Raul thought about it for a moment. “Naw, I’m straight. I wouldn’t know who to vote for anyways, so I’m not gonna do it.”

“Sir, you don’t have to know who to vote for right now.”
the woman told him. “We just want to have you registered to vote so that you are eligible to vote when election day comes around.”

Despite her best efforts, Raul still didn’t seem to know what the woman was getting on about, so Kyle tried his hand at explaining it to him:

“Dude, she just wants you to vote.” he told Raul. “She doesn’t give a fuck who for.”

“Oh, no shit?” Raul said, the lightbulb flicking on his head. “Well, I guess I’d do it for 15 bucks. You gonna give me 15 bucks? I’ll vote for whoever the fuck you want then.”

Now it was the registration worker’s turn to be confused. “I’m sorry, sir, but we don’t pay people to get registered to vote.” she told Raul. “We’re not working on behalf of any candidate or party or anything…we just want to make it so that everyone can be eligible to vote if they want to.”

“Okay, if there ain’t any money in it then I’m alright.” Raul told the worker before turning around to talk to Kyle. “Dude, the only way I’m gonna vote is if Obama let’s me see his house and shit. That’s the deal, man”

Kyle laughed and reached out to give Raul some dap. “Yeah, I would totally vote if Obama let me chill in The White House.” he said, before turning back towards the registration worker. “You gonna let me and him hang out at The White House if we sign up?”  

“No, sir,” the woman said, trying to stay in her professional persona and not laugh. “I don’t think we can get you and your friend into The White House for signing up to vote.”

“No deal.” Raul told her. “I’ll only do it for either 15 bucks or a party at Barry’s house.
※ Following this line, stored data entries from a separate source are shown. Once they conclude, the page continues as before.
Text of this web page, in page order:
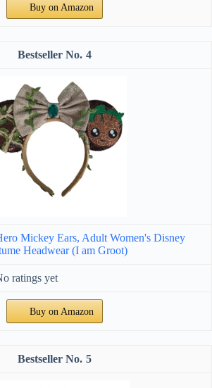
Buy on Amazon
4
Mickey Ears, Adult Women's Disney
Headwear (I am Groot)
ratings yet
Buy on Amazon
5

That’s it.”

“Man,  I don’t think you’ll be able to get 15 cents out of this woman, much less 15 bucks or a pool party at The White House.” I told him.

“Well gentlemen, it’s been nice talking to you,” the woman said while stuffing her clipboard back in her messenger bag. “I hope you have a nice day.” And with that, she turned around and melted into the crowd behind her.
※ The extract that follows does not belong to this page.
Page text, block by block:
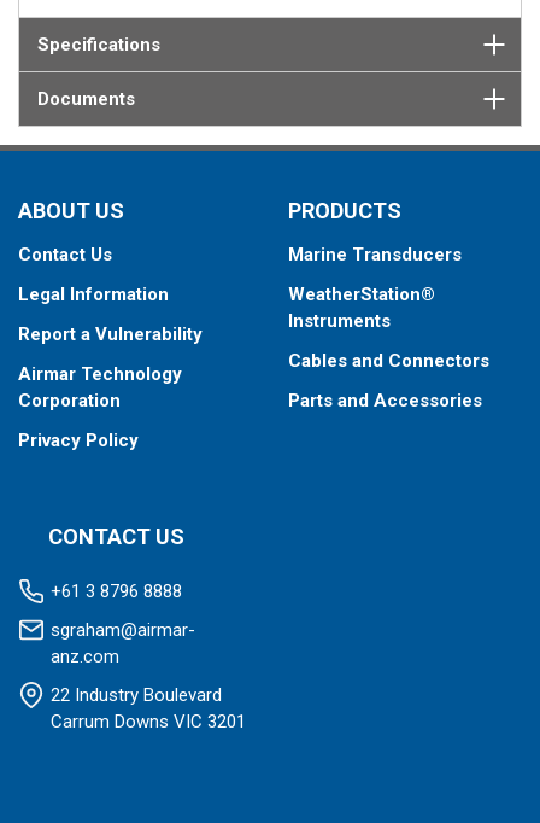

Raul waited until she had disappeared from sight before saying anything. “That just figures. I mean, dude’s screwed us over with so much shit, I don’t even know. You know what I’m saying?”

Kyle was quiet for a few seconds, his eyes scanning the throngs of people around us. “I don’t know about that, but I know I wanna suck on those big ol’ titties over there.” Kyle finally said, pointing at a topless woman who was waiting in line at a food stand across from us. “Damn! I love these hippie bitches. Walking around with no shirt on, paint all over their nipples and shit. That’s where it’s at.”

Raul smiled and started pantomime scanning the crowd with his hand above his eyes like a visor. “Where’d that lady go?” he asked Kyle. “I’d definitely vote if she talked that girl over there into letting me motorboat those motherfuckers for 15 minutes. Hell, I’d vote twice.”